Sql-server – Large delete query seems to have frozen

deletesql serversql-server-2008-r2

We ran a delete query on a database with 1.8bn rows. This delete would delete 1.2bn rows.

In hindsight, we would have broken up this query into 100m at a time but we are in a position where it has been running for 24 hours and the log file is at 2Tb which appears to be the maximum size allowed for a log file.

The database is in SIMPLE recovery mode.

Is there any saving this query? Or do we need to just restart the SQL Server and see what happens? Will the database be unusable? Is there anything we can do to kill this off as cleanly as possible?

Best Answer

First of all, check the SQL errorlog to see if it actually hit a max size for the log. If it did, then the query has no hope of completing, it is probably already in a rollback state.

Even if it is, I always prefer to kill the spid manually (use sp_who2 or sp_WhoIsActive to find the spid, then do a kill 59 or whatever). You also can't check the rollback status unless you do an explicit KILL, see this related thread.

Since this is a delete, and not an update or insert, you may be very lucky and find that it rolls back immediately. If not, it may take as long (or longer) to roll back as it did to get to this point.

To see the rollback status, use

kill 59 with statusonly

Unfortunately, I have found this frequently does not show anything useful, just a "0% complete". In that case, you'll have to use sp_who2 and watch the IO and CPU to see if it is still doing something.

Regarding the reboot, this is a grave risk. If the spid is actively rolling back (CPU and IO are changing), then restarting SQL will only take the database offline entirely until the rollback is completely finished (hours and hours). But, if the CPU and IO are not moving, then it may in fact clear it right away. Either way, it is a risk.

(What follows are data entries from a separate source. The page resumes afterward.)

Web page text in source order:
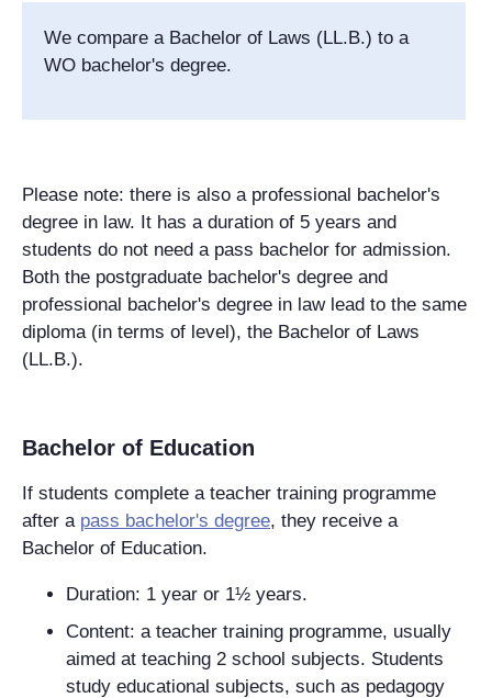
We compare a Bachelor of Laws (LL.B.) to a
WO bachelor's degree.
Please note: there is also a professional bachelor's
degree in law. It has a duration of 5 years and
students do not need a pass bachelor for admission.
Both the postgraduate bachelor's degree and
professional bachelor's degree in law lead to the same
diploma (in terms of level), the Bachelor of Laws
(LL.B.).
Bachelor of Education
If students complete a teacher training programme
after a pass bachelor's degree, they receive a
Bachelor of Education.
Duration: 1 year or 1½ years.
Content: a teacher training programme, usually
aimed at teaching 2 school subjects. Students
study educational subjects, such as pedagogy
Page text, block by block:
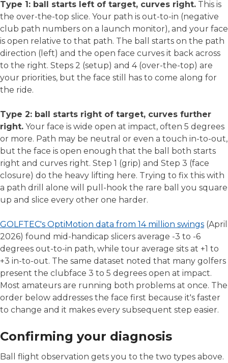
Type 1: ball starts left of target, curves right. This is
the over-the-top slice. Your path is out-to-in (negative
club path numbers on a launch monitor), and your face
is open relative to that path. The ball starts on the path
direction (left) and the open face curves it back across
to the right. Steps 2 (setup) and 4 (over-the-top) are
your priorities, but the face still has to come along for
the ride.
Type 2: ball starts right of target, curves further
right. Your face is wide open at impact, often 5 degrees
or more. Path may be neutral or even a touch in-to-out,
but the face is open enough that the ball both starts
right and curves right. Step 1 (grip) and Step 3 (face
closure) do the heavy lifting here. Trying to fix this with
a path drill alone will pull-hook the rare ball you square
up and slice every other one harder.
GOLFTEC's OptiMotion data from 14 million swings (April
2026) found mid-handicap slicers average -3 to -6
degrees out-to-in path, while tour average sits at +1 to
+3 in-to-out. The same dataset noted that many golfers
present the clubface 3 to 5 degrees open at impact.
Most amateurs are running both problems at once. The
order below addresses the face first because it's faster
to change and it makes every subsequent step easier.
Confirming your diagnosis
Ball flight observation gets you to the two types above.
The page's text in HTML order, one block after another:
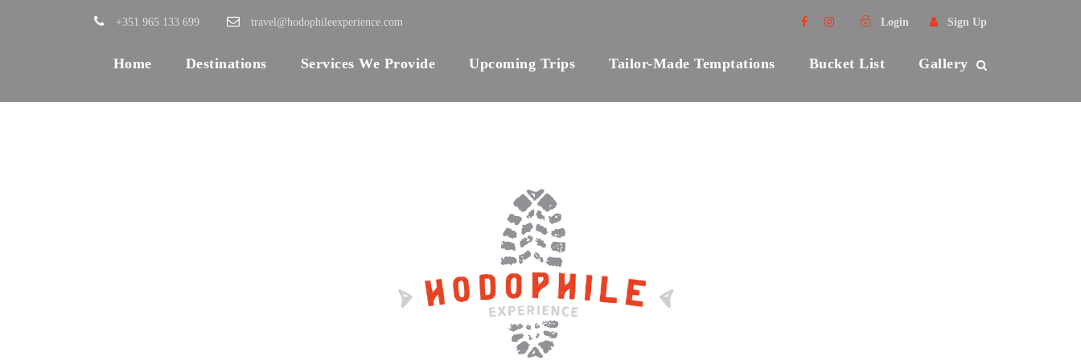
+351 965 133 699 travel@hodophileexperience.com Login Sign Up
Home Destinations Services We Provide Upcoming Trips Tailor-Made Temptations Bucket List Gallery
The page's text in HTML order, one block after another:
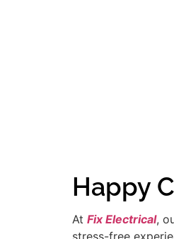
Happy
At Fix Electrical,
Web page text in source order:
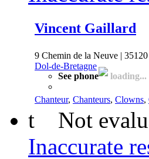
Vincent Gaillard
9 Chemin de la Neuve | 35120
Dol-de-Bretagne
See phone
loading...
Chanteur, Chanteurs, Clowns,
t Not
Inaccurate
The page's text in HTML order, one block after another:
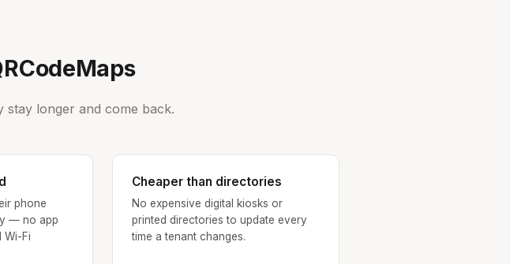
stay longer and come back.
phone
— no app
Wi-Fi
Cheaper than directories
No expensive digital kiosks or
printed directories to update every
time a tenant changes.
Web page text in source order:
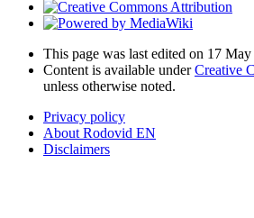
This page was last edited on 17
Content is available underCreative
unless otherwise noted.
Privacy policy
About Rodovid EN
Disclaimers
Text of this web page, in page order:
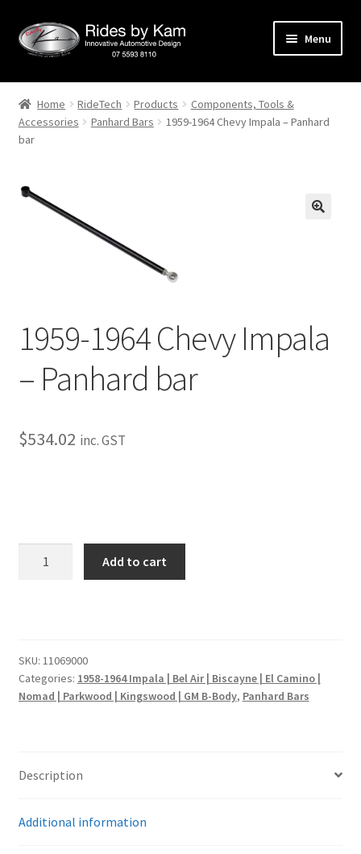
Skip
to
Skip
to
Menu
Home
Cart
Checkout
Locations
My Bookings
Sale.
Home RideTech Products
Components, Tools &
Accessories
Panhard Bars
1959-1964 Chevy Impala – Panhard
bar
1959-1964 Chevy Impala
– Panhard bar
$534.02 inc. GST
Panhard
bar
quantity
Add to cart
SKU: 11069000
Categories: 1958-1964 Impala | Bel Air | Biscayne | El Camino |
Nomad | Parkwood | Kingswood | GM B-Body, Panhard Bars
Description
Additional information
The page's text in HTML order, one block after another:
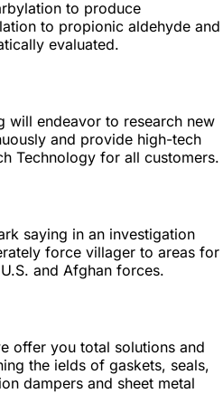
to produce
to propionic aldehyde and
evaluated.
will endeavor to research new
and provide high-tech
Technology for all customers.
saying in an investigation
force villager to areas for
and Afghan forces.
offer you total solutions and
the ields of gaskets, seals,
dampers and sheet metal
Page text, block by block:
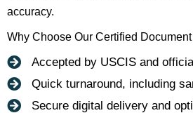
accuracy.
Why Choose Our Certified
Accepted by USCIS and
Quick turnaround, including
Secure digital delivery and
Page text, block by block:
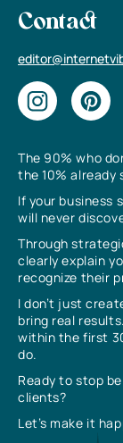
The 90% who
the 10% already
If your business
will never
Through
clearly explain
recognize their
I don’t just
bring real
within the first
do.
Ready to stop
clients?
Let’s make it
Contact

One final option, if things are especially dire: If you have a backup from just before the delete started (and there haven't been other updates to the db), then the fastest way to recover may be to simply drop the DB, restart SQL, and restore from backup.

If you can't drop the DB (or if you already restarted the instance and the sql errorlog is predicting a 24-hour recovery time), then shut down SQL services, delete the MDF and LDF files from disk, start up SQL, drop the (ghost) database, and restore from backup.

Obviously you'd only attempt that if this were a back-end processing database that users didn't interact with.